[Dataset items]
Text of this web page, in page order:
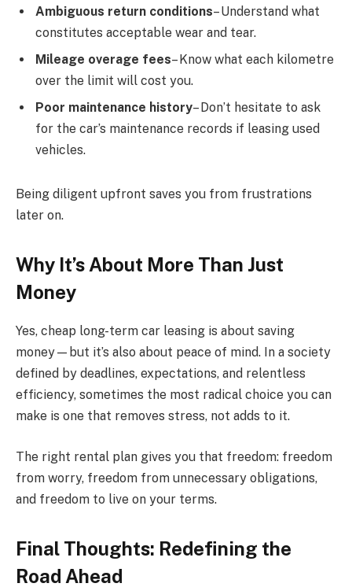
Ambiguous return conditions– Understand what
constitutes acceptable wear and tear.
Mileage overage fees– Know what each kilometre
over the limit will cost you.
Poor maintenance history– Don’t hesitate to ask
for the car’s maintenance records if leasing used
vehicles.
Being diligent upfront saves you from frustrations
later on.
Why It’s About More Than Just
Money
Yes, cheap long-term car leasing is about saving
money—but it’s also about peace of mind. In a society
defined by deadlines, expectations, and relentless
efficiency, sometimes the most radical choice you can
make is one that removes stress, not adds to it.
The right rental plan gives you that freedom: freedom
from worry, freedom from unnecessary obligations,
and freedom to live on your terms.
Final Thoughts: Redefining the
Road Ahead
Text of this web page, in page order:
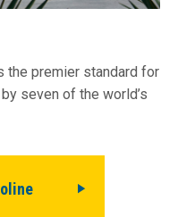
the premier standard for
seven of the world’s
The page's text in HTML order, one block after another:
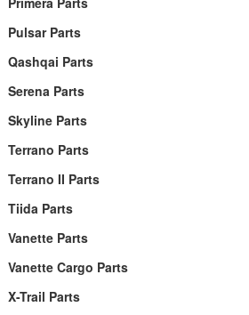
Pulsar Parts
Qashqai Parts
Serena Parts
Skyline Parts
Terrano Parts
Terrano II Parts
Tiida Parts
Vanette Parts
Vanette Cargo Parts
X-Trail Parts
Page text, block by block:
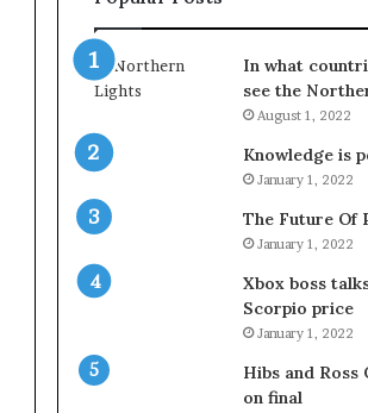
In what
see the
August 1, 2022
Knowledge is
January 1, 2022
The Future Of
January 1, 2022
Xbox boss
Scorpio price
January 1, 2022
Hibs and Ross
on final
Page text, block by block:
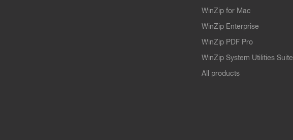
WinZip for Mac
WinZip Enterprise
WinZip PDF Pro
WinZip System Utilities Suite
All products
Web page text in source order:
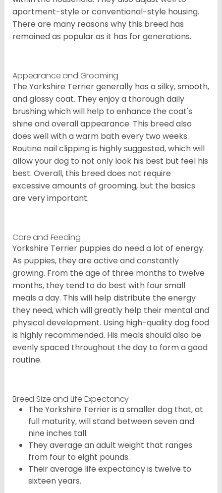
apartment-style or conventional-style housing.
There are many reasons why this breed has
remained as popular as it has for generations.
Appearance and Grooming
The Yorkshire Terrier generally has a silky, smooth,
and glossy coat. They enjoy a thorough daily
brushing which will help to enhance the coat's
shine and overall appearance. This breed also
does well with a warm bath every two weeks.
Routine nail clipping is highly suggested, which will
allow your dog to not only look his best but feel his
best. Overall, this breed does not require
excessive amounts of grooming, but the basics
are very important.
Care and Feeding
Yorkshire Terrier puppies do need a lot of energy.
As puppies, they are active and constantly
growing. From the age of three months to twelve
months, they tend to do best with four small
meals a day. This will help distribute the energy
they need, which will greatly help their mental and
physical development. Using high-quality dog food
is highly recommended. His meals should also be
evenly spaced throughout the day to form a good
routine.
Breed Size and Life Expectancy
The Yorkshire Terrier is a smaller dog that, at
full maturity, will stand between seven and
nine inches tall.
They average an adult weight that ranges
from four to eight pounds.
Their average life expectancy is twelve to
sixteen years.
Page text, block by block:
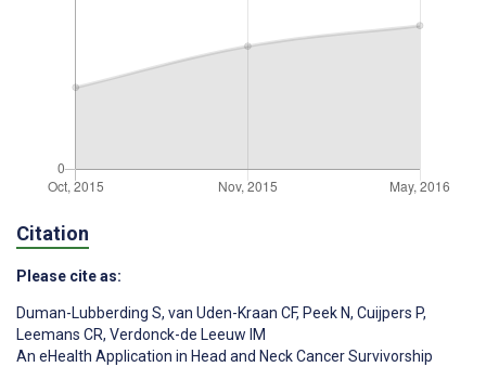
Citation
Please cite as:
Duman-Lubberding S, van Uden-Kraan CF, Peek N, Cuijpers P,
Leemans CR, Verdonck-de Leeuw IM
An eHealth Application in Head and Neck Cancer Survivorship
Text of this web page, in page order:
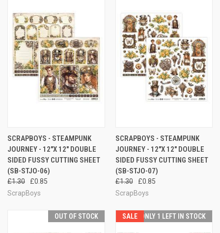
SCRAPBOYS - STEAMPUNK
JOURNEY - 12"X 12" DOUBLE
SIDED FUSSY CUTTING SHEET
(SB-STJO-06)
£1.30
£0.85
ScrapBoys
SCRAPBOYS - STEAMPUNK
JOURNEY - 12"X 12" DOUBLE
SIDED FUSSY CUTTING SHEET
(SB-STJO-07)
£1.30
£0.85
ScrapBoys
OUT OF STOCK SALE ONLY 1 LEFT IN STOCK
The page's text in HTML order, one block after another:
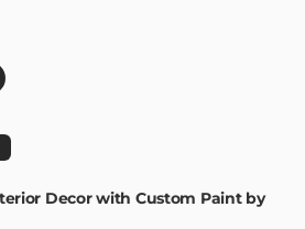
Decor with Custom Paint by
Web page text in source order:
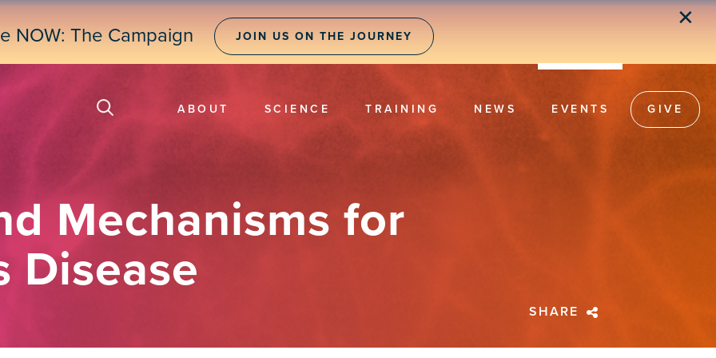
NOW: The Campaign JOIN US ON THE JOURNEY
✕
ABOUT SCIENCE TRAINING NEWS EVENTS GIVE
Mechanisms for
Disease
SHARE
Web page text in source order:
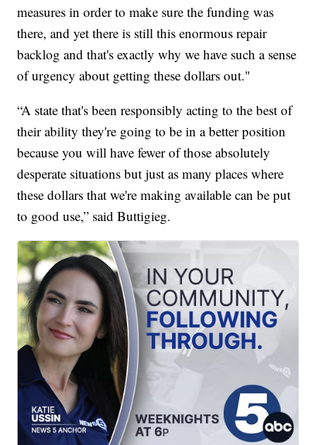
measures in order to make sure the funding was
there, and yet there is still this enormous repair
backlog and that's exactly why we have such a sense
of urgency about getting these dollars out."
“A state that's been responsibly acting to the best of
their ability they're going to be in a better position
because you will have fewer of those absolutely
desperate situations but just as many places where
these dollars that we're making available can be put
to good use,” said Buttigieg.
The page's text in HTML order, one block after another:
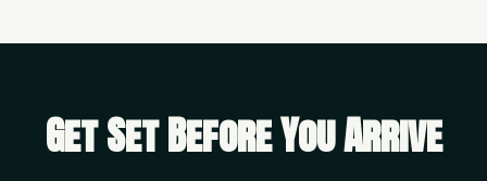
Get Set Before You Arrive
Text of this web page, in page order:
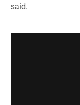
said.
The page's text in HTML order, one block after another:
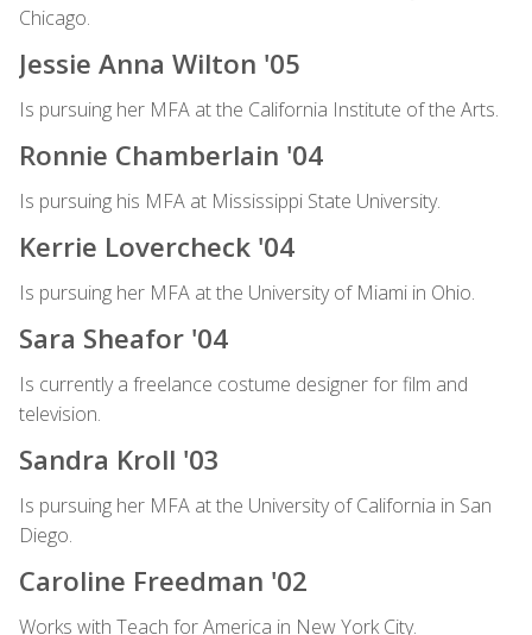
Chicago.
Jessie Anna Wilton '05
Is pursuing her MFA at the California Institute of the Arts.
Ronnie Chamberlain '04
Is pursuing his MFA at Mississippi State University.
Kerrie Lovercheck '04
Is pursuing her MFA at the University of Miami in Ohio.
Sara Sheafor '04
Is currently a freelance costume designer for film and
television.
Sandra Kroll '03
Is pursuing her MFA at the University of California in San
Diego.
Caroline Freedman '02
Works with Teach for America in New York City.
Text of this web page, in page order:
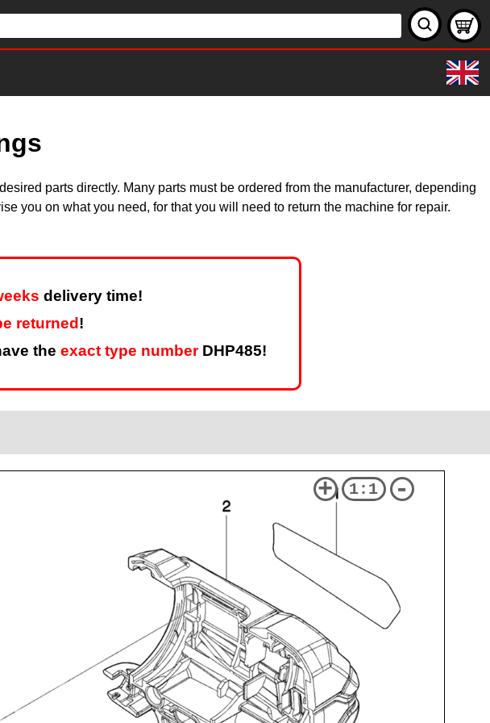
parts directly. Many parts must be ordered from the manufacturer, depending
you on what you need, for that you will need to return the machine for repair.
delivery time!
returned !
the exact type numberDHP485!
+ 1:1 -
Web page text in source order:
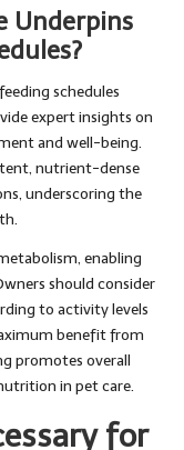
Underpins
schedules
expert insights on
and well-being.
nutrient-dense
underscoring the
enabling
should consider
to activity levels
benefit from
promotes overall
in pet care.
for
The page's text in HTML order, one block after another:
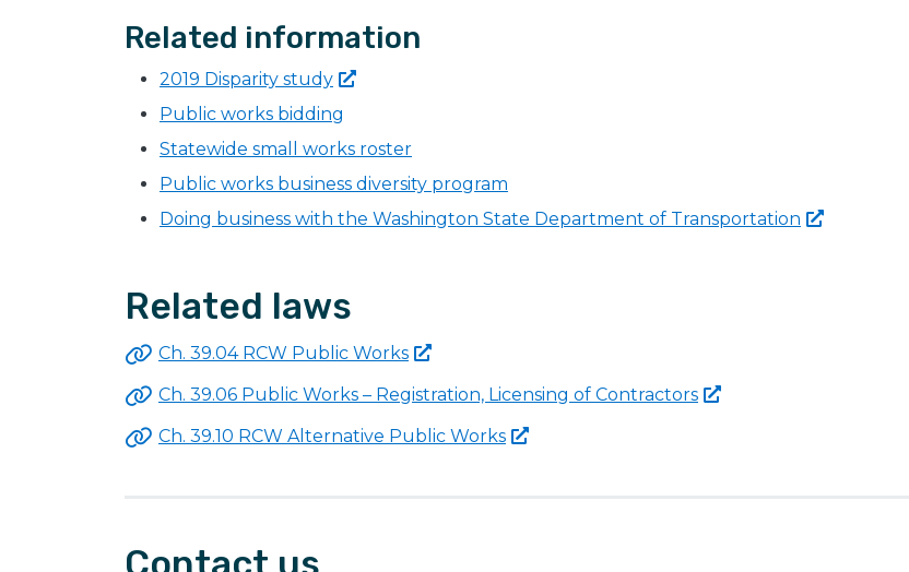
Related information
2019 Disparity study
Public works bidding
Statewide small works roster
Public works business diversity program
Doing business with the Washington State Department of Transportation
Related laws
Ch. 39.04 RCW Public Works
Ch. 39.06 Public Works – Registration, Licensing of Contractors
Ch. 39.10 RCW Alternative Public Works
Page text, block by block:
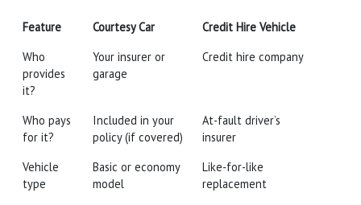
Feature Courtesy Car
Credit Hire Vehicle
Feature
Courtesy Car Credit Hire Vehicle
Who
provides
it?
Your insurer or
garage
Credit hire company
Who pays
for it?
Included in your
policy (if covered)
At-fault driver’s
insurer
Vehicle
type
Basic or economy
model
Like-for-like
replacement
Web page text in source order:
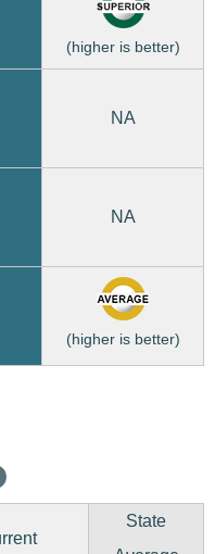
(higher is better)
NA
NA
(higher is better)
State
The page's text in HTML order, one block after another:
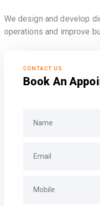
We design and develop
operations and improve
CONTACT US
Book An
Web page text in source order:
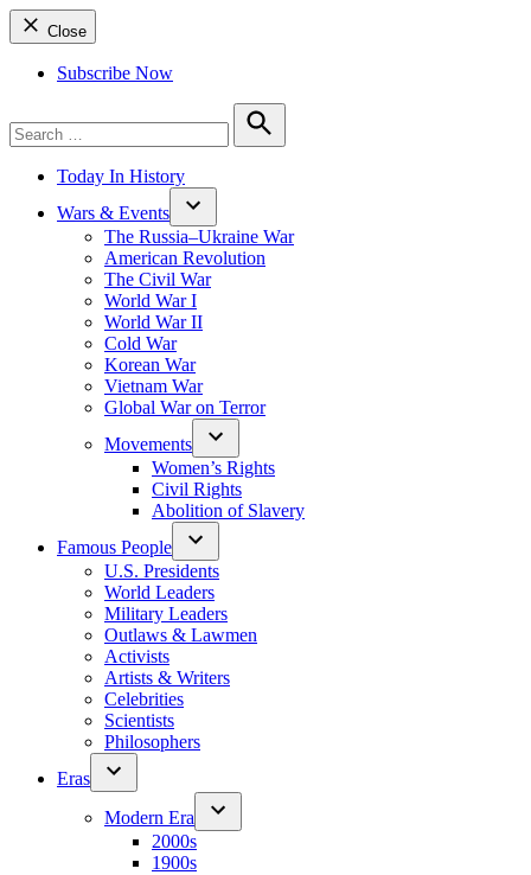
Close
Subscribe Now
for:
Search
Today In History
Wars & Events
The Russia–Ukraine War
American Revolution
The Civil War
World War I
World War II
Cold War
Korean War
Vietnam War
Global War on Terror
Movements
Women’s Rights
Civil Rights
Abolition of Slavery
Famous People
U.S. Presidents
World Leaders
Military Leaders
Outlaws & Lawmen
Activists
Artists & Writers
Celebrities
Scientists
Philosophers
Eras
Modern Era
2000s
1900s
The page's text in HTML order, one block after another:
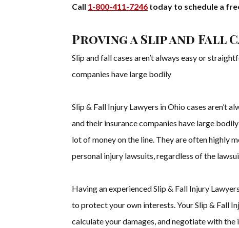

→ **What is expected**
What is needed is every record above printed exactly, with no pictures.

→ **Your solution**
Text of this web page, in page order:
Ambiguous return conditions– Understand what
constitutes acceptable wear and tear.
Mileage overage fees– Know what each kilometre
over the limit will cost you.
Poor maintenance history– Don’t hesitate to ask
for the car’s maintenance records if leasing used
vehicles.
Being diligent upfront saves you from frustrations
later on.
Why It’s About More Than Just
Money
Yes, cheap long-term car leasing is about saving
money—but it’s also about peace of mind. In a society
defined by deadlines, expectations, and relentless
efficiency, sometimes the most radical choice you can
make is one that removes stress, not adds to it.
The right rental plan gives you that freedom: freedom
from worry, freedom from unnecessary obligations,
and freedom to live on your terms.
Final Thoughts: Redefining the
Road Ahead
Text of this web page, in page order:
the premier standard for
seven of the world’s
The page's text in HTML order, one block after another:
Pulsar Parts
Qashqai Parts
Serena Parts
Skyline Parts
Terrano Parts
Terrano II Parts
Tiida Parts
Vanette Parts
Vanette Cargo Parts
X-Trail Parts
Page text, block by block:
In what
see the
August 1, 2022
Knowledge is
January 1, 2022
The Future Of
January 1, 2022
Xbox boss
Scorpio price
January 1, 2022
Hibs and Ross
on final
Page text, block by block:
WinZip for Mac
WinZip Enterprise
WinZip PDF Pro
WinZip System Utilities Suite
All products
Web page text in source order:
apartment-style or conventional-style housing.
There are many reasons why this breed has
remained as popular as it has for generations.
Appearance and Grooming
The Yorkshire Terrier generally has a silky, smooth,
and glossy coat. They enjoy a thorough daily
brushing which will help to enhance the coat's
shine and overall appearance. This breed also
does well with a warm bath every two weeks.
Routine nail clipping is highly suggested, which will
allow your dog to not only look his best but feel his
best. Overall, this breed does not require
excessive amounts of grooming, but the basics
are very important.
Care and Feeding
Yorkshire Terrier puppies do need a lot of energy.
As puppies, they are active and constantly
growing. From the age of three months to twelve
months, they tend to do best with four small
meals a day. This will help distribute the energy
they need, which will greatly help their mental and
physical development. Using high-quality dog food
is highly recommended. His meals should also be
evenly spaced throughout the day to form a good
routine.
Breed Size and Life Expectancy
The Yorkshire Terrier is a smaller dog that, at
full maturity, will stand between seven and
nine inches tall.
They average an adult weight that ranges
from four to eight pounds.
Their average life expectancy is twelve to
sixteen years.
Page text, block by block:
Citation
Please cite as:
Duman-Lubberding S, van Uden-Kraan CF, Peek N, Cuijpers P,
Leemans CR, Verdonck-de Leeuw IM
An eHealth Application in Head and Neck Cancer Survivorship
Text of this web page, in page order:
SCRAPBOYS - STEAMPUNK
JOURNEY - 12"X 12" DOUBLE
SIDED FUSSY CUTTING SHEET
(SB-STJO-06)
£1.30
£0.85
ScrapBoys
SCRAPBOYS - STEAMPUNK
JOURNEY - 12"X 12" DOUBLE
SIDED FUSSY CUTTING SHEET
(SB-STJO-07)
£1.30
£0.85
ScrapBoys
OUT OF STOCK SALE ONLY 1 LEFT IN STOCK
The page's text in HTML order, one block after another:
Decor with Custom Paint by
Web page text in source order:
NOW: The Campaign JOIN US ON THE JOURNEY
✕
ABOUT SCIENCE TRAINING NEWS EVENTS GIVE
Mechanisms for
Disease
SHARE
Web page text in source order:
measures in order to make sure the funding was
there, and yet there is still this enormous repair
backlog and that's exactly why we have such a sense
of urgency about getting these dollars out."
“A state that's been responsibly acting to the best of
their ability they're going to be in a better position
because you will have fewer of those absolutely
desperate situations but just as many places where
these dollars that we're making available can be put
to good use,” said Buttigieg.
The page's text in HTML order, one block after another:
Get Set Before You Arrive
Text of this web page, in page order:
said.
The page's text in HTML order, one block after another:
Chicago.
Jessie Anna Wilton '05
Is pursuing her MFA at the California Institute of the Arts.
Ronnie Chamberlain '04
Is pursuing his MFA at Mississippi State University.
Kerrie Lovercheck '04
Is pursuing her MFA at the University of Miami in Ohio.
Sara Sheafor '04
Is currently a freelance costume designer for film and
television.
Sandra Kroll '03
Is pursuing her MFA at the University of California in San
Diego.
Caroline Freedman '02
Works with Teach for America in New York City.
Text of this web page, in page order:
parts directly. Many parts must be ordered from the manufacturer, depending
you on what you need, for that you will need to return the machine for repair.
delivery time!
returned !
the exact type numberDHP485!
+ 1:1 -
Web page text in source order:
Underpins
schedules
expert insights on
and well-being.
nutrient-dense
underscoring the
enabling
should consider
to activity levels
benefit from
promotes overall
in pet care.
for
The page's text in HTML order, one block after another:
Related information
2019 Disparity study
Public works bidding
Statewide small works roster
Public works business diversity program
Doing business with the Washington State Department of Transportation
Related laws
Ch. 39.04 RCW Public Works
Ch. 39.06 Public Works – Registration, Licensing of Contractors
Ch. 39.10 RCW Alternative Public Works
Page text, block by block:
Feature Courtesy Car
Credit Hire Vehicle
Feature
Courtesy Car Credit Hire Vehicle
Who
provides
it?
Your insurer or
garage
Credit hire company
Who pays
for it?
Included in your
policy (if covered)
At-fault driver’s
insurer
Vehicle
type
Basic or economy
model
Like-for-like
replacement
Web page text in source order:
(higher is better)
NA
NA
(higher is better)
State
The page's text in HTML order, one block after another:
We design and develop
operations and improve
CONTACT US
Book An
Web page text in source order:
Close
Subscribe Now
for:
Search
Today In History
Wars & Events
The Russia–Ukraine War
American Revolution
The Civil War
World War I
World War II
Cold War
Korean War
Vietnam War
Global War on Terror
Movements
Women’s Rights
Civil Rights
Abolition of Slavery
Famous People
U.S. Presidents
World Leaders
Military Leaders
Outlaws & Lawmen
Activists
Artists & Writers
Celebrities
Scientists
Philosophers
Eras
Modern Era
2000s
1900s
The page's text in HTML order, one block after another:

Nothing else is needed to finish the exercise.